▶ **THE TASK**
The pictures stay out. Please retype every line below exactly.

[Stored items]
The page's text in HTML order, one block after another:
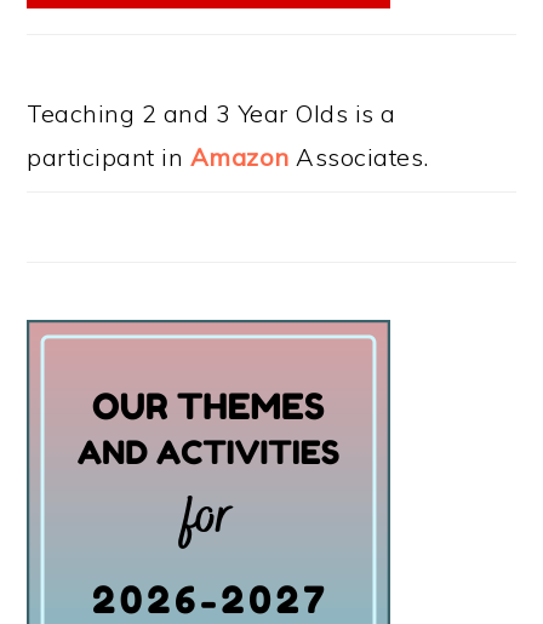
Teaching 2 and 3 Year Olds is a
participant in Amazon Associates.
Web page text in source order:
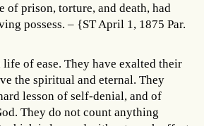
of prison, torture, and death, had
possess. – {ST April 1, 1875 Par.
life of ease. They have exalted their
the spiritual and eternal. They
lesson of self-denial, and of
They do not count anything
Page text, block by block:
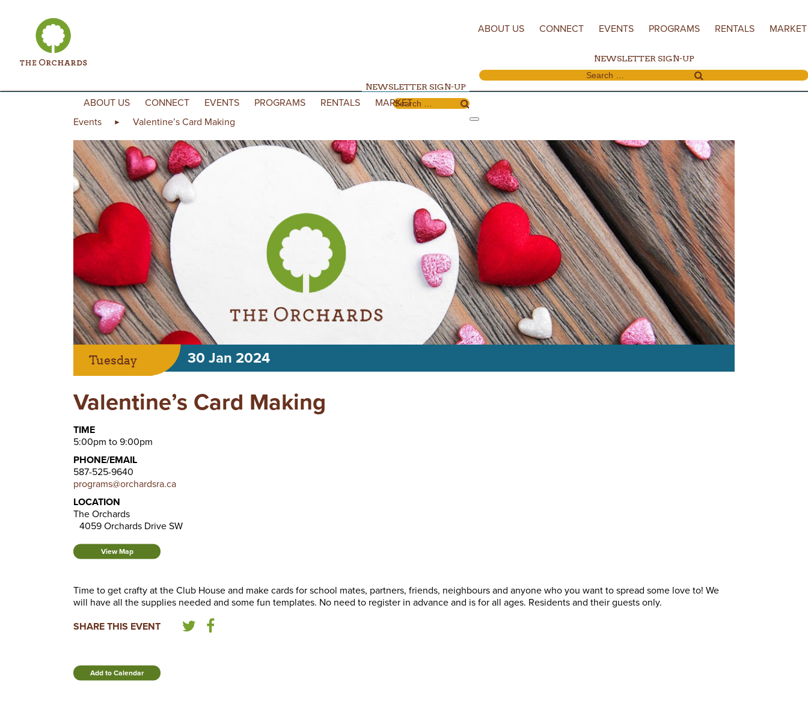
ABOUT US CONNECT EVENTS PROGRAMS RENTALS MARKET
NEWSLETTER SIGN-UP
Search for:
ABOUT US CONNECT EVENTS PROGRAMS RENTALS MARKET
NEWSLETTER SIGN-UP
Search for:
Events ► Valentine’s Card Making
Tuesday 30 Jan 2024
Valentine’s Card Making
TIME
5:00pm to 9:00pm
PHONE/EMAIL
587-525-9640
programs@orchardsra.ca
LOCATION
The Orchards
4059 Orchards Drive SW
View Map
Time to get crafty at the Club House and make cards for school mates, partners, friends, neighbours and anyone who you want to spread some love to! We
will have all the supplies needed and some fun templates. No need to register in advance and is for all ages. Residents and their guests only.
SHARE THIS EVENT
Add to Calendar
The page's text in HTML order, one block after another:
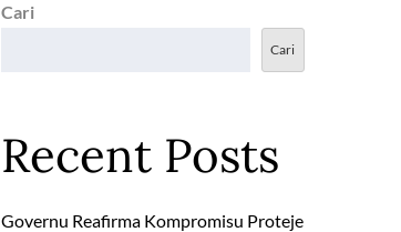
Cari
Cari
Recent Posts
Governu Reafirma Kompromisu Proteje
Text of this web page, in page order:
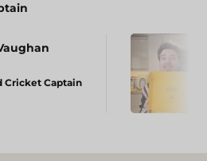
Cricket Captain
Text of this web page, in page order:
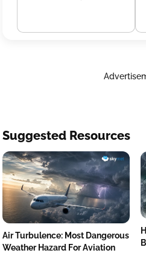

▶ **SOLUTION TO THIS TASK**
The page's text in HTML order, one block after another:
Teaching 2 and 3 Year Olds is a
participant in Amazon Associates.
Web page text in source order:
of prison, torture, and death, had
possess. – {ST April 1, 1875 Par.
life of ease. They have exalted their
the spiritual and eternal. They
lesson of self-denial, and of
They do not count anything
Page text, block by block:
ABOUT US CONNECT EVENTS PROGRAMS RENTALS MARKET
NEWSLETTER SIGN-UP
Search for:
ABOUT US CONNECT EVENTS PROGRAMS RENTALS MARKET
NEWSLETTER SIGN-UP
Search for:
Events ► Valentine’s Card Making
Tuesday 30 Jan 2024
Valentine’s Card Making
TIME
5:00pm to 9:00pm
PHONE/EMAIL
587-525-9640
programs@orchardsra.ca
LOCATION
The Orchards
4059 Orchards Drive SW
View Map
Time to get crafty at the Club House and make cards for school mates, partners, friends, neighbours and anyone who you want to spread some love to! We
will have all the supplies needed and some fun templates. No need to register in advance and is for all ages. Residents and their guests only.
SHARE THIS EVENT
Add to Calendar
The page's text in HTML order, one block after another:
Cari
Cari
Recent Posts
Governu Reafirma Kompromisu Proteje
Text of this web page, in page order:
Cricket Captain
Text of this web page, in page order:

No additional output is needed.